Elgar’s Cello Concerto and Shostakovich’s Symphony No. 1
This concert is an incredible combination of musical masterpieces. Edward Elgar’s Cello Concerto, his last major work, was written at the end of World War I – and Shostakovich’s tense, suggestive Symphony No. 10 was written in 1953 after the death of the Soviet oppressor Joseph Stalin. Both speak, as only music can, across the barriers of language to express the universal emotions of suffering, loss, and bitter victory. Both take the musicians, and the audience, through torment and turmoil to eventual triumph. Both are evocative … yet are very different.
Elgar’s wife Alice described the Cello Concerto as a “lament which should be a war symphony” and certainly the four movements reflect the varying implications of a lament … grief, sorrow, regret, and occasional elation.
Cellist Nicolas Altstaedt, “one of the most sought-after and versatile artists” of today, found every possible intimation of those emotions in his interpretation of Elgar’s complex and contrasting reflections on four years of war. With the orchestra, led by visiting conductor Sir Donald Runnicles, the tension behind each of the four movements of the concerto is mirrored in his body, in his face and eyes, in his deft, fast fingers and the poised purposeful power of his bow.
Altstaedt’s investment in his performance and the music is total because he believes that “music should always give a feeling to people that they hear something that we cannot put into words, that is much bigger than what we do in our daily lives”.
If Altstaedt is right, then Shostakovich’s symphony gave “a feeling” that reflected not only the fear and oppression of Stalin’s violent dictatorial rule of the Soviet Union – but could well be a musical manifestation of similar fear and oppression emanating from the actions and ambitions of dictatorial governments today.
The harsh intensity of the second movement of the symphony invokes fear and even terror – and could summon contemporary images of Ukraine or Afghanistan or Sudan. I am not qualified to write about the complexities of Shostakovich’s composition or how he wove the instruments and themes together to create the atmospheres that pervade and interact and call back to each other – or the intensity and hopeful triumph of the final movement.
Suffice to say that Sir Donald and the wonderful musicians of the Sydney Symphony Orchestra certainly made this performance of Shostakovich’s very provocative symphony an experience for the audience that was, indeed, very “much bigger than what we do in our daily lives”.

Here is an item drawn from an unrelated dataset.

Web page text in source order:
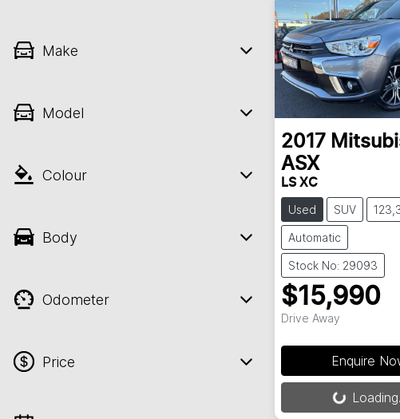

Mirage, the composition that introduced this concert, is by young Australian composer, arranger and collaborative artist Alex Turtley. It is a new work commissioned by the SSO through the Sydney Symphony Orchestra's 50 Fanfares Project. In it Turtley separates the orchestral brass instruments and moves them far away from each other. Some of the musicians were “socially distanced” along the gallery behind the orchestra. Others stood at the back of boxes in the hall itself. All were conducted by Sir Donald Runnicles as they called out to one another in Turtley’s “interwoven melodies” creating what the composer himself describes as a “shimmering quality … that underpins the central theme and title of the work”, namely the refraction of rays of light in a mirage. This harmonic interplay of the horns was an intriguing introduction to the music that was to come.